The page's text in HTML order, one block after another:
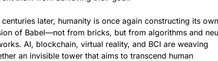
centuries later, humanity is once again constructing its own
of Babel—not from bricks, but from algorithms and
AI, blockchain, virtual reality, and BCI are weaving
an invisible tower that aims to transcend human
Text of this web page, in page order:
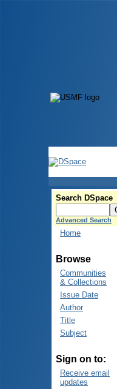
Search DSpace
Advanced Search
Home
Browse
Communities
& Collections
Issue Date
Author
Title
Subject
Sign on to:
Receive email
updates

--- PROBLEM ---
Give the records again without a single change, and exclude the pictures.

--- RESPONSE ---
The page's text in HTML order, one block after another:
centuries later, humanity is once again constructing its own
of Babel—not from bricks, but from algorithms and
AI, blockchain, virtual reality, and BCI are weaving
an invisible tower that aims to transcend human
Text of this web page, in page order:
Search DSpace
Advanced Search
Home
Browse
Communities
& Collections
Issue Date
Author
Title
Subject
Sign on to:
Receive email
updates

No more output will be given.